Der Obersturmführer stopfte sie ihm in die Tasche. »Doktorchen, wir werden das
schon noch brauchen können!« Er liebte das Mädchen wirklich. Gräfenheim war so
mißtrauisch, daß er sich nicht von seiner Frau verabschiedete. Er glaubte, so
das Schicksal zu bestechen. Hätte er sich verabschiedet, glaubte er, hätte man
ihn zurückgebracht. Er kam durch. Nun saß er in Philadelphia und bereute, seine
Frau nicht geküßt zu haben. Er konnte nicht darüber hinwegkommen. Von seiner
Frau hatte er nie wieder etwas gehört. Es wäre auch schwer möglich gewesen,
bald darauf war der Krieg ausgebrochen.
***
Vor dem Hotel Reuben
stand ein Rolls-Royce mit Chauffeur. Er nahm sich da aus wie ein Goldbarren in
einem Aschenhaufen. »Das ist der richtige Begleiter für Sie«, sagte Melikow aus
dem Innern der Plüschbude. »Ich habe leider keine Zeit.«
Ich sah Natascha Petrowna in der Ecke.
»Gehört Ihnen vielleicht der imposante Rolls-Royce draußen?« fragte ich.

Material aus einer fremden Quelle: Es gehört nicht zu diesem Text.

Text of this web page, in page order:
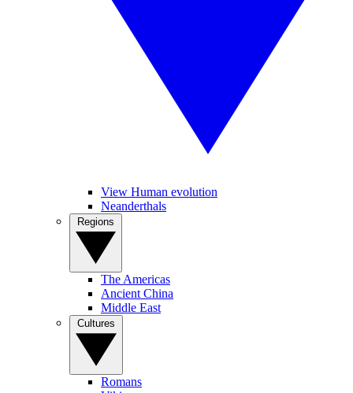
View Human evolution
Neanderthals
The Americas
Ancient China
Middle East
Romans
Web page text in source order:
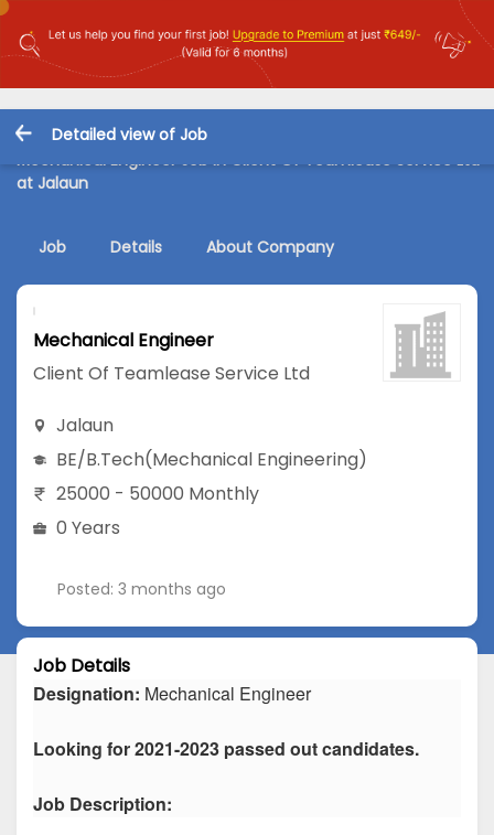
Detailed view of Job
Mechanical Engineer Job in Client Of Teamlease Service Ltd
at Jalaun
Job Details About Company
Mechanical Engineer
Client Of Teamlease Service Ltd
Jalaun
BE/B.Tech(Mechanical Engineering)
25000 - 50000 Monthly
0 Years
Posted: 3 months ago
Job Details
Designation: Mechanical Engineer
Looking for 2021-2023 passed out candidates.
Job Description:

»Geliehen!« erwiderte sie. »Geliehen, wie
die Kleider, in denen ich photographiert werde, und wie der Schmuck. Nichts ist
echt an mir.«
»Die Stimme ist echt. Und der Rolls-Royce
auch.«
»Gut. Aber nichts gehört mir. Ich bin dann
eine Betrügerin mit echten Dingen. Paßt das besser?«
»Es ist viel gefährlicher«, sagte ich.